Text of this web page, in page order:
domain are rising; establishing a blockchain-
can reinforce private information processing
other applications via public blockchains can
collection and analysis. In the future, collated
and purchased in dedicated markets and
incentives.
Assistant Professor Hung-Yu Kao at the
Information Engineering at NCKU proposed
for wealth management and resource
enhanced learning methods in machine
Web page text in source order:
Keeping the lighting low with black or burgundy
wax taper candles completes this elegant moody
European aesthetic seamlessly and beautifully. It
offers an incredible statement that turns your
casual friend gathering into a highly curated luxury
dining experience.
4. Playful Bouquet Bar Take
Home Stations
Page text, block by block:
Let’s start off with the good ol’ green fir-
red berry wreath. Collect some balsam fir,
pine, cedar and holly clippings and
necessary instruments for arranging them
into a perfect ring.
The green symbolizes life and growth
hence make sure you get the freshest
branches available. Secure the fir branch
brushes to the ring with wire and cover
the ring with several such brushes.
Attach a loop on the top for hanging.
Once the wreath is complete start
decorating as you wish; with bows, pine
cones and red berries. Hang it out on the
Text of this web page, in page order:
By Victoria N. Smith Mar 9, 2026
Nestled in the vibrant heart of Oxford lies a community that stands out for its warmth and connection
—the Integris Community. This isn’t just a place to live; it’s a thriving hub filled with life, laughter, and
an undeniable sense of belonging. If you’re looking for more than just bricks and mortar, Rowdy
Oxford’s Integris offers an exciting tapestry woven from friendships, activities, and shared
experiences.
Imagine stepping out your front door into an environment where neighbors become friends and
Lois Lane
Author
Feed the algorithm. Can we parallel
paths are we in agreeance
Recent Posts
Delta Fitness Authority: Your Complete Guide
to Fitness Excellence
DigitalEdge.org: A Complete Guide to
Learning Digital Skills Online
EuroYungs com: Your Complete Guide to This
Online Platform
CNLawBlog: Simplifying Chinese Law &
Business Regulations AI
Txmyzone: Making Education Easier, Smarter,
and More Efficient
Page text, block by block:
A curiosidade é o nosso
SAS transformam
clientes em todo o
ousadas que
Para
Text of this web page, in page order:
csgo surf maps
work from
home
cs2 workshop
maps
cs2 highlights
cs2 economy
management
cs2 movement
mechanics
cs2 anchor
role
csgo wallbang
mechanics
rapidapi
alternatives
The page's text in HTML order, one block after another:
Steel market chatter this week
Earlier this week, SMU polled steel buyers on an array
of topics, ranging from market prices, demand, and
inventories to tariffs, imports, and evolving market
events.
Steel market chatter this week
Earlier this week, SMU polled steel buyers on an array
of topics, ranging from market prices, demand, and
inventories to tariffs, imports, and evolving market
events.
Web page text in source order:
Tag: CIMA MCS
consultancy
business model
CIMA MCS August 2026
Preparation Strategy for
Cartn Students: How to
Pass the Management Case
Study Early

========================================================================

(Problem requirements) Going down from the first line of the entries above, restate each line word for word until the line holding "an undeniable sense" is done.

(Exercise result)
Text of this web page, in page order:
domain are rising; establishing a blockchain-
can reinforce private information processing
other applications via public blockchains can
collection and analysis. In the future, collated
and purchased in dedicated markets and
incentives.
Assistant Professor Hung-Yu Kao at the
Information Engineering at NCKU proposed
for wealth management and resource
enhanced learning methods in machine
Web page text in source order:
Keeping the lighting low with black or burgundy
wax taper candles completes this elegant moody
European aesthetic seamlessly and beautifully. It
offers an incredible statement that turns your
casual friend gathering into a highly curated luxury
dining experience.
4. Playful Bouquet Bar Take
Home Stations
Page text, block by block:
Let’s start off with the good ol’ green fir-
red berry wreath. Collect some balsam fir,
pine, cedar and holly clippings and
necessary instruments for arranging them
into a perfect ring.
The green symbolizes life and growth
hence make sure you get the freshest
branches available. Secure the fir branch
brushes to the ring with wire and cover
the ring with several such brushes.
Attach a loop on the top for hanging.
Once the wreath is complete start
decorating as you wish; with bows, pine
cones and red berries. Hang it out on the
Text of this web page, in page order:
By Victoria N. Smith Mar 9, 2026
Nestled in the vibrant heart of Oxford lies a community that stands out for its warmth and connection
—the Integris Community. This isn’t just a place to live; it’s a thriving hub filled with life, laughter, and
an undeniable sense of belonging. If you’re looking for more than just bricks and mortar, Rowdy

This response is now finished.